══ Input
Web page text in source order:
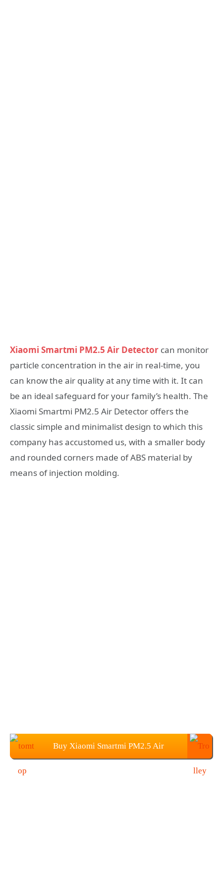
Xiaomi Smartmi PM2.5 Air Detector can monitor
particle concentration in the air in real-time, you
can know the air quality at any time with it. It can
be an ideal safeguard for your family’s health. The
Xiaomi Smartmi PM2.5 Air Detector offers the
classic simple and minimalist design to which this
company has accustomed us, with a smaller body
and rounded corners made of ABS material by
means of injection molding.
Buy Xiaomi Smartmi PM2.5 Air
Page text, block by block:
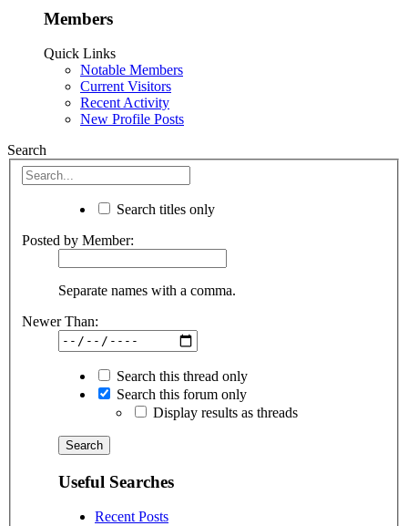
Members
Quick Links
Notable Members
Current Visitors
Recent Activity
New Profile Posts
Search
Search titles only
Posted by Member:
Separate names with a comma.
Newer Than:
Search this thread only
Search this forum only
Display results as threads
Useful Searches
Recent Posts
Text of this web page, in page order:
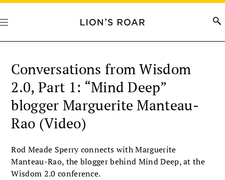
Conversations from Wisdom
2.0, Part 1: “Mind Deep”
blogger Marguerite Manteau-
Rao (Video)
Rod Meade Sperry connects with Marguerite
Manteau-Rao, the blogger behind Mind Deep, at the
Wisdom 2.0 conference.
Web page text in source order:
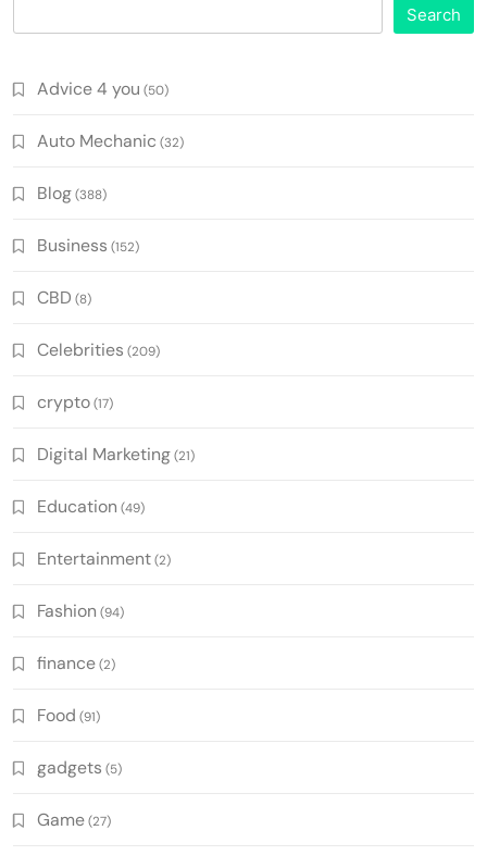
Search
Advice 4 you (50)
Auto Mechanic (32)
Blog(388)
Business (152)
CBD (8)
Celebrities (209)
crypto(17)
Digital Marketing(21)
Education (49)
Entertainment(2)
Fashion (94)
finance(2)
Food (91)
gadgets (5)
Game(27)
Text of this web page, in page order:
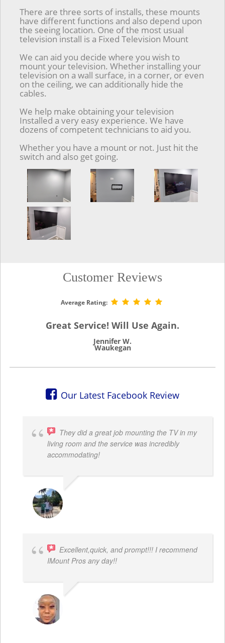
════
● Work to be completed
Look over the entries above. Copy every line that contains the word "time".

● Solution to the exercise
particle concentration in the air in real-time, you
can know the air quality at any time with it. It can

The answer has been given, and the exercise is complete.